Tax systems that spread out collection the most at the lowest rates most efficiently collect revenue – the exact opposite of Louisiana’s which extracts a lot on a few, a little on some, and none on many. Thus, ideally, the inventory tax ability of local governments and therefore the credit would be done away with entirely, which can be done by changing the relevant statute that defines taxable movable property, but only if also the homestead exemption were lowered, which would take a constitutional amendment that could not be in place prior to the start of the fiscal year. This would have the effect of substituting back in to some degree for the inventory tax at the local level revenues from homeowners, and also would capture corporate and franchise taxes from currently-exempt large concerns that pay none where ironically smaller concerns, particularly those in the service and information areas, do now pay.



The net result would be many citizens paying higher taxes at the local level and some businesses paying higher taxes (plus receiving no refunds) at the state level. But the citizenry can take that up with their local governments that have gotten in some parishes a heavily-subsidized ride no matter how high they pushed their tax rate. Big business in particular would have to bite the bullet, but relief also can be offered it and all business, in the form of an eventual ridding from the state of the corporate and franchise taxes, which in and of itself would be excellent tax policy.



So, the session could produce bills that would exclude taxation of what today would be considered “inventory,” meaning only the credit for corporate income and franchise taxes remain; that would put before the voters this fall a lowering of the homestead exemption to a more defensible level ($25,000-$50,000 in valuation, or perhaps paying on the first $10,000, then exemption up to a certain level); and that would gradually eliminate the corporate income and franchise taxes starting next fiscal year (say over five years, which at its conclusion entirely moots the credit) that executes only if the amendment passes.

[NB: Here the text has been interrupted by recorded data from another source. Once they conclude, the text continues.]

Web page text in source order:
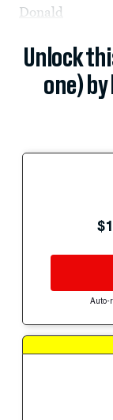
Donald
Unlock
one)
Auto-
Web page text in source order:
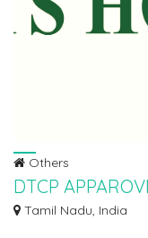
Others
DTCP
Tamil Nadu, India
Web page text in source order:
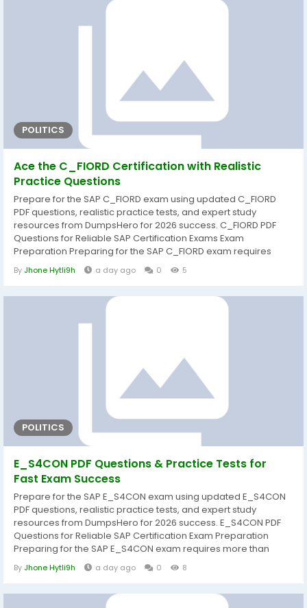
before exam day. That's why DumpsHero provides...
POLITICS
Ace the C_FIORD Certification with Realistic
Practice Questions
Prepare for the SAP C_FIORD exam using updated C_FIORD
PDF questions, realistic practice tests, and expert study
resources from DumpsHero for 2026 success. C_FIORD PDF
Questions for Reliable SAP Certification Exams Exam
Preparation Preparing for the SAP C_FIORD exam requires
more than simply reading documentation. A structured study
approach helps candidates understand core concepts,
before exam day. That's why DumpsHero provides...
By Jhone Hytli9h a day ago 0 5
POLITICS
E_S4CON PDF Questions & Practice Tests for
Fast Exam Success
Prepare for the SAP E_S4CON exam using updated E_S4CON
PDF questions, realistic practice tests, and expert study
resources from DumpsHero for 2026 success. E_S4CON PDF
Questions for Reliable SAP Certification Exam Preparation
Preparing for the SAP E_S4CON exam requires more than
simply reading documentation. A structured study approach
helps candidates understand core concepts, strengthen
day. That's why DumpsHero provides carefully...
By Jhone Hytli9h a day ago 0 8
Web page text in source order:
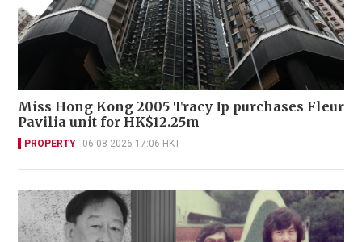
Miss Hong Kong 2005 Tracy Ip purchases Fleur
Pavilia unit for HK$12.25m
PROPERTY 06-08-2026 17:06 HKT
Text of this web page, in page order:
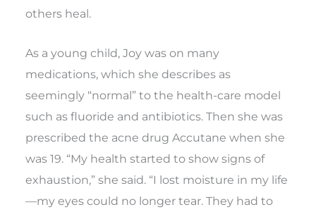
others heal.
As a young child, Joy was on many
medications, which she describes as
seemingly “normal” to the health-care model
such as fluoride and antibiotics. Then she was
prescribed the acne drug Accutane when she
was 19. “My health started to show signs of
exhaustion,” she said. “I lost moisture in my life
—my eyes could no longer tear. They had to
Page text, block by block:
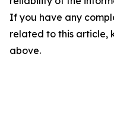
If you have any
related to this article,
above.
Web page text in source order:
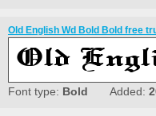
Old English Wd Bold Bold free
Font type: Bold Added:
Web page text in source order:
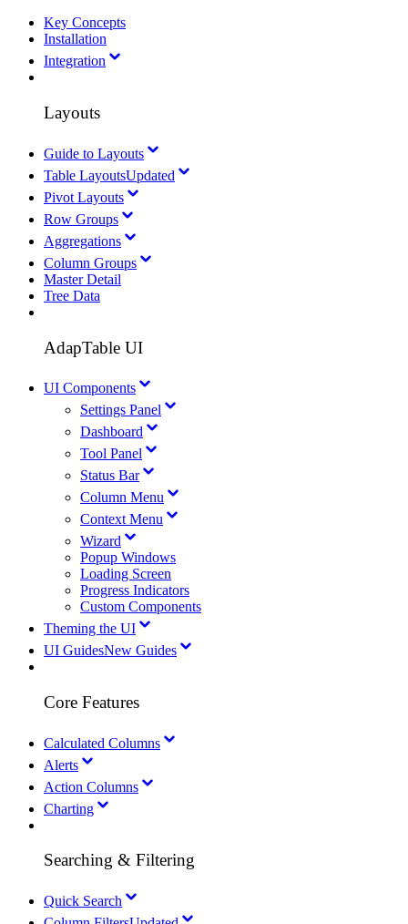
Key Concepts
Installation
Integration
Layouts
Guide to Layouts
Table LayoutsUpdated
Pivot Layouts
Row Groups
Aggregations
Column Groups
Master Detail
Tree Data
AdapTable UI
UI Components
Settings Panel
Dashboard
Tool Panel
Status Bar
Column Menu
Context Menu
Wizard
Popup Windows
Loading Screen
Progress Indicators
Custom Components
Theming the UI
UI GuidesNew Guides
Core Features
Calculated Columns
Alerts
Action Columns
Charting
Searching & Filtering
Quick Search

Some businesses, but with plenty of assets, take a big hit this fiscal year then get relief as these taxes disappear, and many homeowners take a hit if they cannot convince their local authorities to lower rates, with some still paying more in taxes, but a pittance more for most of these.



That asks a lot in an election year (and keep in mind almost all parishes have elections for their governing authorities this year as well), but the immediate concern of balancing the state’s budget and the more distant issue of shaping a tax structure that does a better job of collecting revenue through encouragement of economic development demand a lot as well. Let’s hope visionary actions aligned to the agenda above don’t get short-circuited by special interest politics during this session.